**What you should do:** Reproduce the whole listing exactly, omitting any picture it holds.
********************
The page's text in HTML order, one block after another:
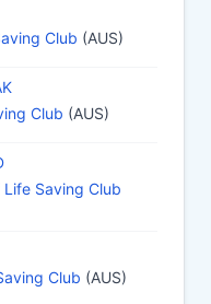
Club (AUS)
Club (AUS)
Saving Club
Club (AUS)
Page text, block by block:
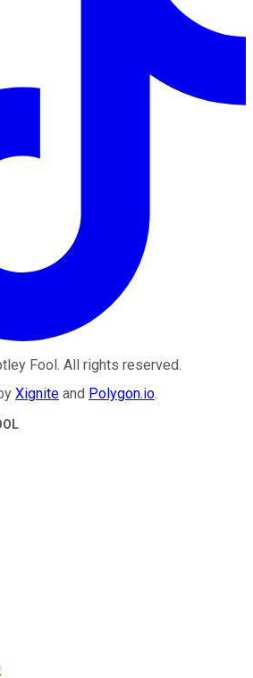
Fool . All rights reserved.
Xignite and Polygon.io.
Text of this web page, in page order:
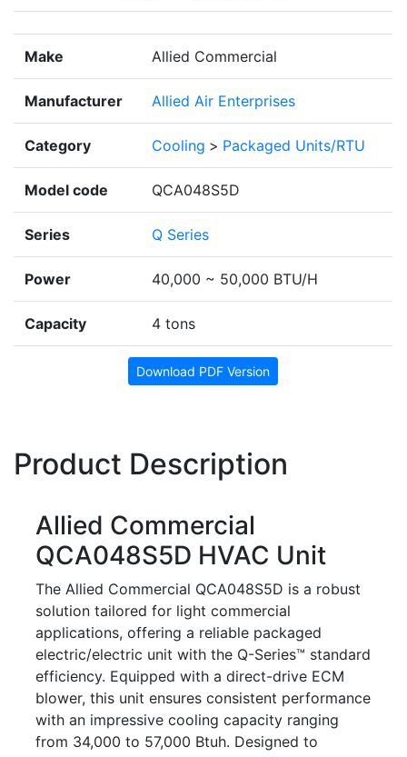
Make Allied Commercial
Manufacturer Allied Air Enterprises
Category Cooling > Packaged Units/RTU
Model code QCA048S5D
Series Q Series
Power 40,000 ~ 50,000 BTU/H
Capacity 4 tons
Download PDF Version
Product Description
Allied Commercial
QCA048S5D HVAC Unit
The Allied Commercial QCA048S5D is a robust
solution tailored for light commercial
applications, offering a reliable packaged
electric/electric unit with the Q-Series™ standard
efficiency. Equipped with a direct-drive ECM
blower, this unit ensures consistent performance
with an impressive cooling capacity ranging
from 34,000 to 57,000 Btuh. Designed to
********************
**Worked solution:**
The page's text in HTML order, one block after another:
Club (AUS)
Club (AUS)
Saving Club
Club (AUS)
Page text, block by block:
Fool . All rights reserved.
Xignite and Polygon.io.
Text of this web page, in page order:
Make Allied Commercial
Manufacturer Allied Air Enterprises
Category Cooling > Packaged Units/RTU
Model code QCA048S5D
Series Q Series
Power 40,000 ~ 50,000 BTU/H
Capacity 4 tons
Download PDF Version
Product Description
Allied Commercial
QCA048S5D HVAC Unit
The Allied Commercial QCA048S5D is a robust
solution tailored for light commercial
applications, offering a reliable packaged
electric/electric unit with the Q-Series™ standard
efficiency. Equipped with a direct-drive ECM
blower, this unit ensures consistent performance
with an impressive cooling capacity ranging
from 34,000 to 57,000 Btuh. Designed to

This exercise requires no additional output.